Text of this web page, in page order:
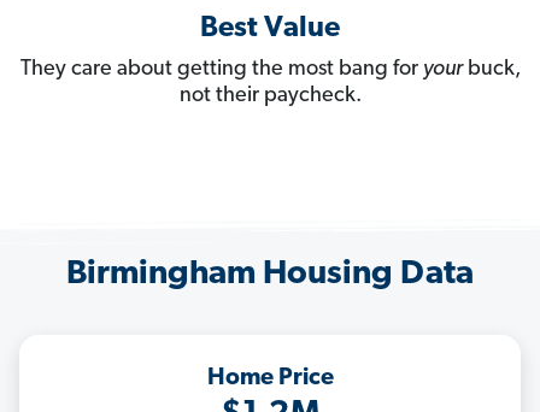
Best Value
They care about getting the most bang for yourbuck,
not their paycheck.
Birmingham Housing Data
Home Price
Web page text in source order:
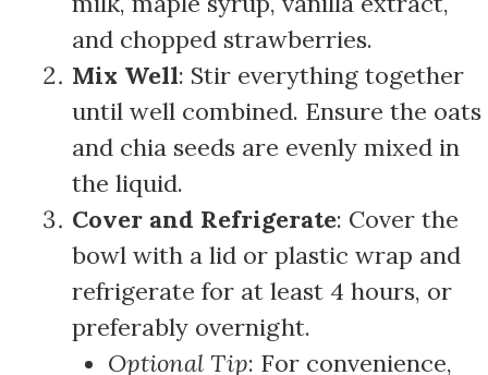
and chopped strawberries.
Mix Well: Stir everything together
until well combined. Ensure the oats
and chia seeds are evenly mixed in
the liquid.
Cover and Refrigerate: Cover the
bowl with a lid or plastic wrap and
refrigerate for at least 4 hours, or
preferably overnight.
Optional Tip: For convenience,

····················

Instructions for the listing above: set down every entry exactly and drop any image.

Text of this web page, in page order:
Best Value
They care about getting the most bang for yourbuck,
not their paycheck.
Birmingham Housing Data
Home Price
Web page text in source order:
and chopped strawberries.
Mix Well: Stir everything together
until well combined. Ensure the oats
and chia seeds are evenly mixed in
the liquid.
Cover and Refrigerate: Cover the
bowl with a lid or plastic wrap and
refrigerate for at least 4 hours, or
preferably overnight.
Optional Tip: For convenience,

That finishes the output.